Doğrulayıcı Faktör Analizi Sonuçları
Doğrulayıcı Faktör analizine göre ölçüm aracının yapısal denklem model sonucu p=0,000 düzeyinde anlamlı olduğu, ölçüm aracını oluşturan 12 madde ve tek faktörlü ölçek yapısıyla ilişkili olduğu belirlenmiştir(Tablo 4).

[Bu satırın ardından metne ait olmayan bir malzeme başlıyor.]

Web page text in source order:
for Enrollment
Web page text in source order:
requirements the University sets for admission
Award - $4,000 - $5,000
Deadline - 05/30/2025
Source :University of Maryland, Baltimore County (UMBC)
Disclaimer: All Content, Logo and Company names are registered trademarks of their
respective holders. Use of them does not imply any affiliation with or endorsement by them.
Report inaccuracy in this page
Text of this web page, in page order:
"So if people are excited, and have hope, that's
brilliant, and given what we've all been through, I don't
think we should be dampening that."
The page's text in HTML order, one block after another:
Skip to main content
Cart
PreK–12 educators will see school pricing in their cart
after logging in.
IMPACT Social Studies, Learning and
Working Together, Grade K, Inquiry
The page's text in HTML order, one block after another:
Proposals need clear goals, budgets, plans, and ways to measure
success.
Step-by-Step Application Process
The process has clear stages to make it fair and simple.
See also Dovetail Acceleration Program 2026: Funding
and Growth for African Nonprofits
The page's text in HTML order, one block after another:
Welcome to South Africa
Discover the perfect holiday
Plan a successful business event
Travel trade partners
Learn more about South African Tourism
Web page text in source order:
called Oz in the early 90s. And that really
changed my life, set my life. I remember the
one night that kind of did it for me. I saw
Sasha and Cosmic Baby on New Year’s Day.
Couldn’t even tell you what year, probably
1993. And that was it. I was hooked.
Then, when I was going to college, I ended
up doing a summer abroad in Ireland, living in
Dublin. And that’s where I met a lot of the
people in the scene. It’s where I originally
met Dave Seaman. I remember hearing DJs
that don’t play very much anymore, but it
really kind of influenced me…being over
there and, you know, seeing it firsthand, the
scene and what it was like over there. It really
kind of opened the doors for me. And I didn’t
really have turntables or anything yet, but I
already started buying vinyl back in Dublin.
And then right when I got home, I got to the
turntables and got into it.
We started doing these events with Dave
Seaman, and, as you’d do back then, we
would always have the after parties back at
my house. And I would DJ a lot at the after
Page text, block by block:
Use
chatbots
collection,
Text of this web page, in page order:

Tablo 4. Doğrulayıcı Faktör Analizine İlişkin Bulgular
MI değerleri yüksek olan hatalar (e1-e2; e4-e8; e5-e6; e10-e12; e11-e12) arasında kovaryans oluşturulmuştur. Birinci düzey faktör analizi sonuçlarına göre KEF-YİK'in uyum iyiliği indekslerine bakıldığında; RMSEA 0,103; ?2 (Cmin/df) 2,733; AGFI 0,952; GFI 0,962 VE SRMR 0,086 ile kabul edilebilir uyum gösterdiği tespit edilmiştir. Elde edilen bulgular dog?rultusunda o?lc?u?m aracının yapı gec?erlig?inin sag?landıg?ı tespit edilmis?tir.
Katılımcıların Sosyodemografik Bulgularının Analizi
Katılımcıların yaşları ve işitme kaybı sürelerinin korelasyonu Pearson Korelasyon Katsayısı ile incelenmiştir. Katılımcıların yaşı ve işitme kaybı süreleri ile KEF-YİK puanları arasında istatistiksel olarak anlamlı bir ilişki olmadığı görülmüştür (p>0,05).
Yaş gruplarının işitme kaybını kabul etmesi ve harekete geçmesi üzerine etkisini inceleyebilmek amacıyla katılımcılar genç yetişkin (18-44), yetişkin (45-60) ve yaşlı (60+) olmak üzere 3 gruba ayrılmıştır[35]. Yaş grupları arasında KEF-YİK puanları karşılaştırıldığında istatiksel olarak anlamlı farklılık elde edilmemiştir (p>0,05) (Tablo 5).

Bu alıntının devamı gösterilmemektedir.